* _HOW TO COMPLETE THIS TASK_: Go through the entries below and copy every line that holds the word "Specialist".

* _DATA FOR THIS TASK_:
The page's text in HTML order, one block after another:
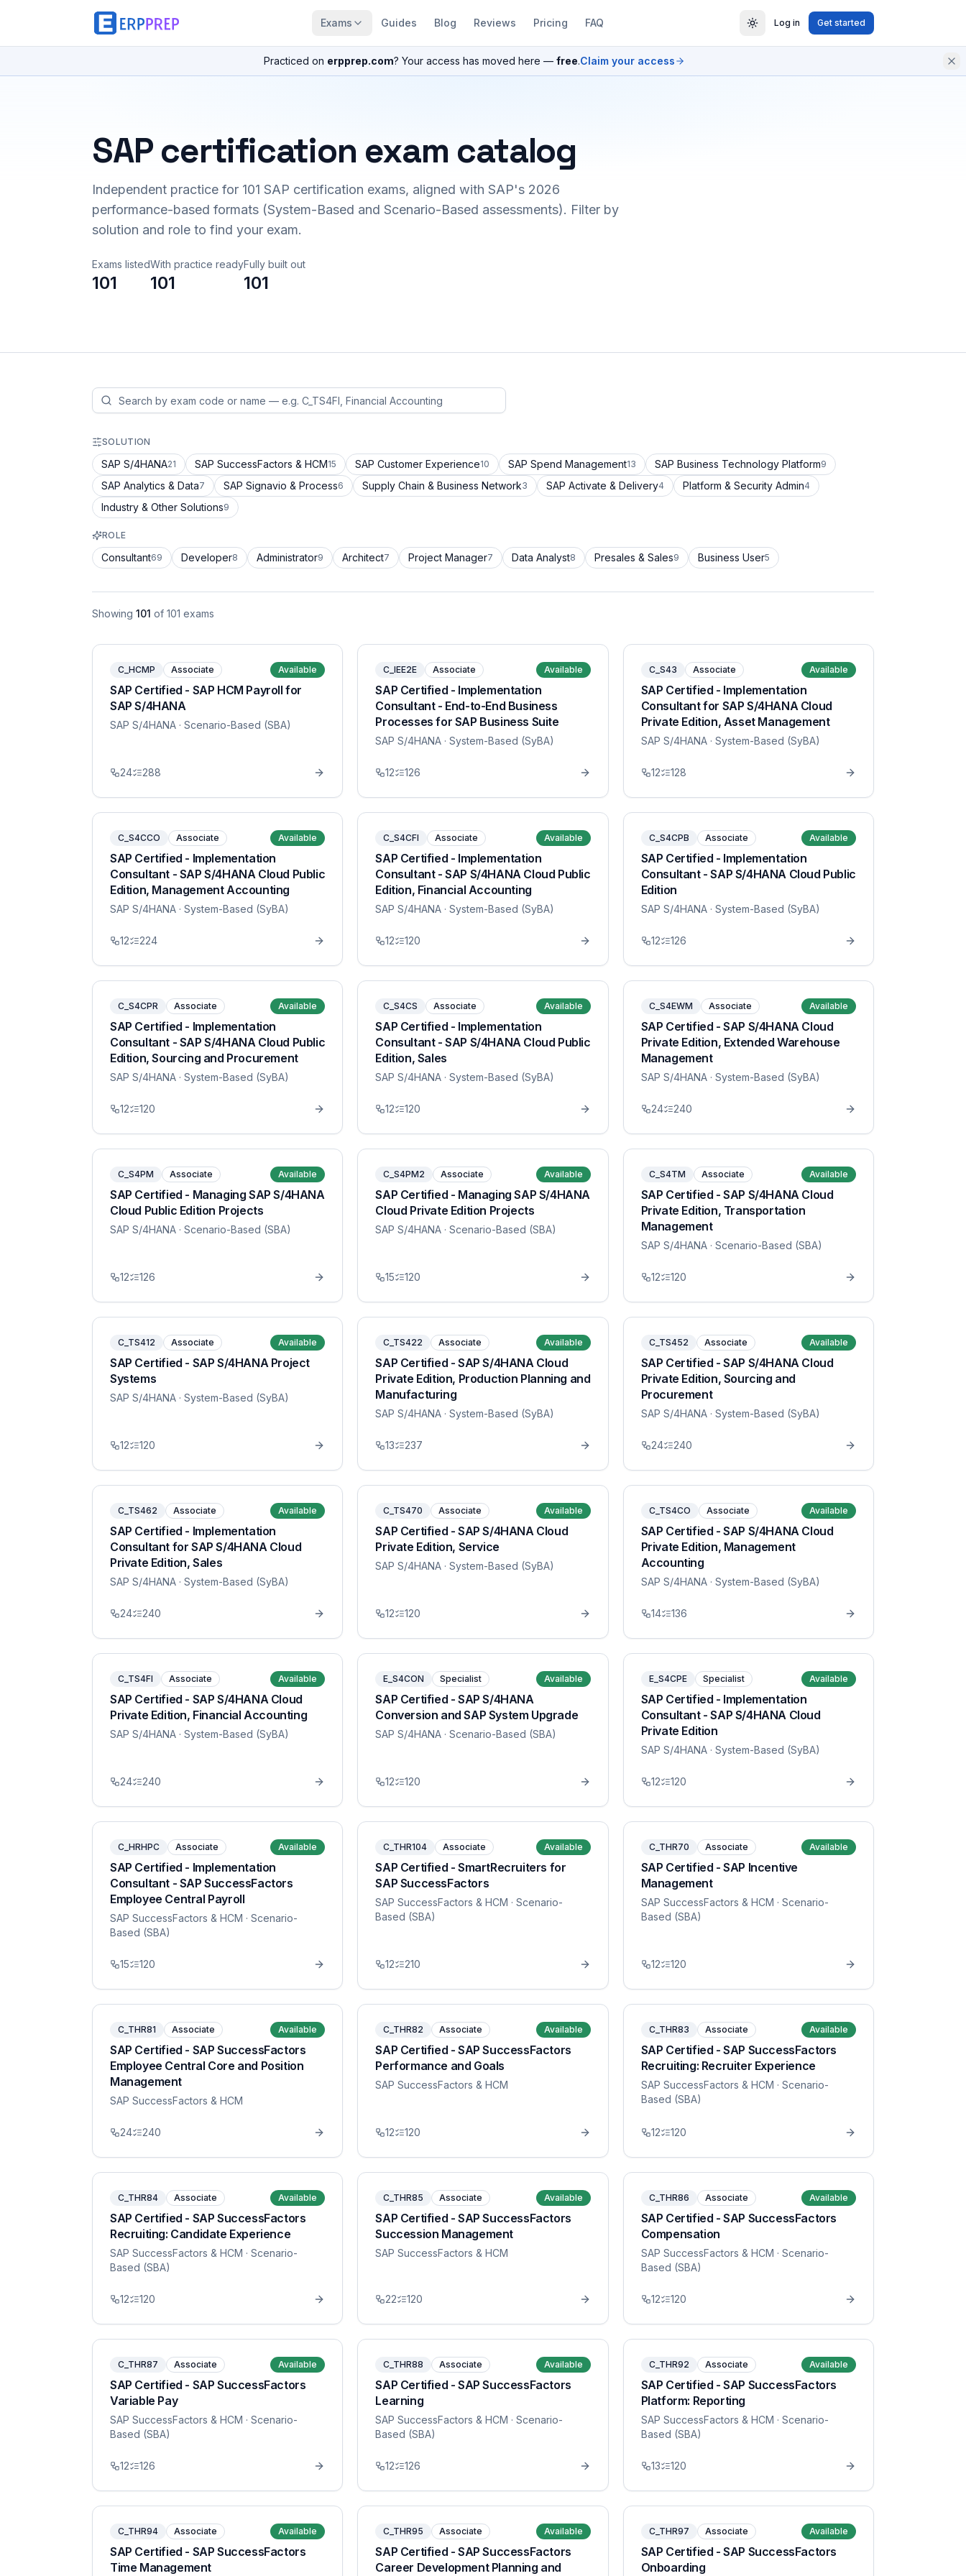
Exams Guides Blog Reviews Pricing FAQ Log in Get started
Practiced on erpprep.com? Your access has moved here — free.Claim your access
SAP certification exam catalog
Independent practice for 101 SAP certification exams, aligned with SAP's 2026
performance-based formats (System-Based and Scenario-Based assessments). Filter by
solution and role to find your exam.
Exams listed
101
With practice ready
101
Fully built out
101
SOLUTION
SAP S/4HANA21 SAP SuccessFactors & HCM15 SAP Customer Experience10 SAP Spend Management13 SAP Business Technology Platform9
SAP Analytics & Data7 SAP Signavio & Process6 Supply Chain & Business Network3 SAP Activate & Delivery4 Platform & Security Admin4
Industry & Other Solutions9
ROLE
Consultant69 Developer8 Administrator9 Architect7 Project Manager7 Data Analyst8 Presales & Sales9 Business User5
Showing 101 of 101 exams
C_HCMP Associate Available
SAP Certified - SAP HCM Payroll for
SAP S/4HANA
SAP S/4HANA · Scenario-Based (SBA)
24 288
C_IEE2E Associate Available
SAP Certified - Implementation
Consultant - End-to-End Business
Processes for SAP Business Suite
SAP S/4HANA · System-Based (SyBA)
12 126
C_S43 Associate Available
SAP Certified - Implementation
Consultant for SAP S/4HANA Cloud
Private Edition, Asset Management
SAP S/4HANA· System-Based (SyBA)
12 128
C_S4CCO Associate Available
SAP Certified - Implementation
Consultant - SAP S/4HANA Cloud Public
Edition, Management Accounting
SAP S/4HANA · System-Based (SyBA)
12 224
C_S4CFI Associate Available
SAP Certified - Implementation
Consultant - SAP S/4HANA Cloud Public
Edition, Financial Accounting
SAP S/4HANA · System-Based (SyBA)
12 120
C_S4CPB Associate Available
SAP Certified - Implementation
Consultant - SAP S/4HANA Cloud Public
Edition
SAP S/4HANA· System-Based (SyBA)
12 126
C_S4CPR Associate Available
SAP Certified - Implementation
Consultant - SAP S/4HANA Cloud Public
Edition, Sourcing and Procurement
SAP S/4HANA · System-Based (SyBA)
12 120
C_S4CS Associate Available
SAP Certified - Implementation
Consultant - SAP S/4HANA Cloud Public
Edition, Sales
SAP S/4HANA · System-Based (SyBA)
12 120
C_S4EWM Associate Available
SAP Certified - SAP S/4HANA Cloud
Private Edition, Extended Warehouse
Management
SAP S/4HANA· System-Based (SyBA)
24 240
C_S4PM Associate Available
SAP Certified - Managing SAP S/4HANA
Cloud Public Edition Projects
SAP S/4HANA · Scenario-Based (SBA)
12 126
C_S4PM2 Associate Available
SAP Certified - Managing SAP S/4HANA
Cloud Private Edition Projects
SAP S/4HANA · Scenario-Based (SBA)
15 120
C_S4TM Associate Available
SAP Certified - SAP S/4HANA Cloud
Private Edition, Transportation
Management
SAP S/4HANA· Scenario-Based (SBA)
12 120
C_TS412 Associate Available
SAP Certified - SAP S/4HANA Project
Systems
SAP S/4HANA · System-Based (SyBA)
12 120
C_TS422 Associate Available
SAP Certified - SAP S/4HANA Cloud
Private Edition, Production Planning and
Manufacturing
SAP S/4HANA · System-Based (SyBA)
13 237
C_TS452 Associate Available
SAP Certified - SAP S/4HANA Cloud
Private Edition, Sourcing and
Procurement
SAP S/4HANA· System-Based (SyBA)
24 240
C_TS462 Associate Available
SAP Certified - Implementation
Consultant for SAP S/4HANA Cloud
Private Edition, Sales
SAP S/4HANA · System-Based (SyBA)
24 240
C_TS470 Associate Available
SAP Certified - SAP S/4HANA Cloud
Private Edition, Service
SAP S/4HANA · System-Based (SyBA)
12 120
C_TS4CO Associate Available
SAP Certified - SAP S/4HANA Cloud
Private Edition, Management
Accounting
SAP S/4HANA· System-Based (SyBA)
14 136
C_TS4FI Associate Available
SAP Certified - SAP S/4HANA Cloud
Private Edition, Financial Accounting
SAP S/4HANA · System-Based (SyBA)
24 240
E_S4CON Specialist Available
SAP Certified - SAP S/4HANA
Conversion and SAP System Upgrade
SAP S/4HANA · Scenario-Based (SBA)
12 120
E_S4CPE Specialist Available
SAP Certified - Implementation
Consultant - SAP S/4HANA Cloud
Private Edition
SAP S/4HANA· System-Based (SyBA)
12 120
C_HRHPC Associate Available
SAP Certified - Implementation
Consultant - SAP SuccessFactors
Employee Central Payroll
SAP SuccessFactors & HCM · Scenario-
Based (SBA)
15 120
C_THR104 Associate Available
SAP Certified - SmartRecruiters for
SAP SuccessFactors
SAP SuccessFactors & HCM · Scenario-
Based (SBA)
12 210
C_THR70 Associate Available
SAP Certified - SAP Incentive
Management
SAP SuccessFactors & HCM · Scenario-
Based (SBA)
12 120
C_THR81 Associate Available
SAP Certified - SAP SuccessFactors
Employee Central Core and Position
Management
SAP SuccessFactors & HCM
24 240
C_THR82 Associate Available
SAP Certified - SAP SuccessFactors
Performance and Goals
SAP SuccessFactors & HCM
12 120
C_THR83 Associate Available
SAP Certified - SAP SuccessFactors
Recruiting: Recruiter Experience
SAP SuccessFactors & HCM · Scenario-
Based (SBA)
12 120
C_THR84 Associate Available
SAP Certified - SAP SuccessFactors
Recruiting: Candidate Experience
SAP SuccessFactors & HCM · Scenario-
Based (SBA)
12 120
C_THR85 Associate Available
SAP Certified - SAP SuccessFactors
Succession Management
SAP SuccessFactors & HCM
22 120
C_THR86 Associate Available
SAP Certified - SAP SuccessFactors
Compensation
SAP SuccessFactors & HCM · Scenario-
Based (SBA)
12 120
C_THR87 Associate Available
SAP Certified - SAP SuccessFactors
Variable Pay
SAP SuccessFactors & HCM · Scenario-
Based (SBA)
12 126
C_THR88 Associate Available
SAP Certified - SAP SuccessFactors
Learning
SAP SuccessFactors & HCM · Scenario-
Based (SBA)
12 126
C_THR92 Associate Available
SAP Certified - SAP SuccessFactors
Platform: Reporting
SAP SuccessFactors & HCM · Scenario-
Based (SBA)
13 120
C_THR94 Associate Available
SAP Certified - SAP SuccessFactors
Time Management
C_THR95 Associate Available
SAP Certified - SAP SuccessFactors
Career Development Planning and
C_THR97 Associate Available
SAP Certified - SAP SuccessFactors
Onboarding

* _OUTPUT_:
E_S4CON Specialist Available
E_S4CPE Specialist Available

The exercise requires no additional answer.